La façade atlantique, une opportunité pour le Maroc

Le Maroc bénéficie d’une position géopolitique stratégique grâce à ses deux façades maritimes qui s’étendent sur 3500 km, dont environ 3000 km sont bordés par l’océan Atlantique et 500 km par la Méditerranée. Cependant, cet avantage n’est pas entièrement exploité. En plus des aspects commerciaux, tels que l’établissement de pôles logistiques efficaces vers l’Afrique, cette façade atlantique offre également une ouverture vers le continent nord et sud-américain.

En renforçant ses relations avec les États-Unis, le Brésil et le Canada, le Maroc peut davantage affirmer sa position en tant qu’espace géopolitique de la côte atlantique et capitaliser sur ses positions pour étendre son influence dans la région. Dans ce contexte, la mise en place d’une puissance maritime peut être bénéfique pour le Maroc, tant d’un point de vue sécuritaire face aux défis auxquels il est confronté que pour sécuriser les nouvelles routes maritimes et commerciales à venir.

Dans son analyse, Youssef Tobi explique que les enjeux sécuritaires en matière de piraterie dans l’océan Indien et la mer Rouge peuvent également toucher les intérêts marocains. Par exemple, la navigation commerciale empruntant la route de Suez pourrait être affectée. Dans cette perspective, considérer le transport maritime comme un réseau intégré permet de penser aux routes atlantiques comme des alternatives et de réfléchir au rôle du Maroc en tant que puissance maritime.
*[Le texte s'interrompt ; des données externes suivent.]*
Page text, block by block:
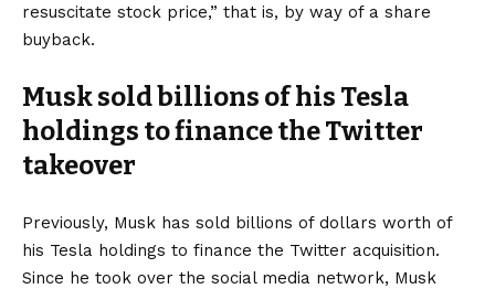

De plus, le Maroc peut profiter de la relative tranquillité de la région de l’Atlantique sud pour étendre son influence. Comparativement à d’autres régions du globe, telles que l’Asie-Pacifique avec ses risques de guerre nucléaire ou la concurrence stratégique entre les États-Unis et la Chine, le niveau de dépenses militaires dans cette zone et son statut dénucléarisé offrent des opportunités intéressantes. Cependant, il est à prévoir que la croissance économique de la Chine et d’autres pays africains et sud-américains, ainsi que leur intérêt croissant pour la sécurité maritime, amèneront de nouvelles puissances dans les eaux de l’Atlantique sud, note le chercheur. Par conséquent, il est probable que de nouveaux acteurs de sécurité émergeront dans la région, ce qui pourrait entraîner de nouvelles compétitions géopolitiques.

Par ailleurs, l’exploitation des ressources maritimes en eaux profondes présente un potentiel économique considérable pour le Maroc. Au cours des dernières décennies, l’extraction d’hydrocarbures en profondeur a connu une croissance significative, avec la possibilité d’exploiter des gisements situés à plus de 2 500 mètres de profondeur. Les fonds sous-marins renferment également des ressources minérales précieuses. Les recherches scientifiques menées dans les grands fonds ont permis d’identifier divers processus géologiques et géochimiques favorisant la concentration de métaux, ainsi que la présence de ressources énergétiques telles que l’hydrate de méthane et l’hydrogène. Ces découvertes soulignent le potentiel économique remarquable de la façade atlantique marocaine.

L’enjeu de la Zone économique exclusive

Pour exploiter la Zone économique exclusive (ZEE), le Maroc devrait développer une stratégie géopolitique claire et cohérente pour faire face à la concurrence des pays voisins, selon le chercheur. Il rappelle qu’il est également nécessaire de mettre en place des politiques maritimes cohérentes et une structure unifiée chargée de veiller à la cohérence des politiques publiques liées à la mer. En effet, le transport maritime représente une opportunité de croissance économique importante. Plus de 80% des échanges commerciaux mondiaux se font par voie maritime, mais la contribution de l’Afrique au commerce maritime reste faible. Cependant, il est observé que les besoins de l’Afrique en matière de transport maritime sont en augmentation, dépassant même ceux des économies en développement d’Amérique et d’Europe.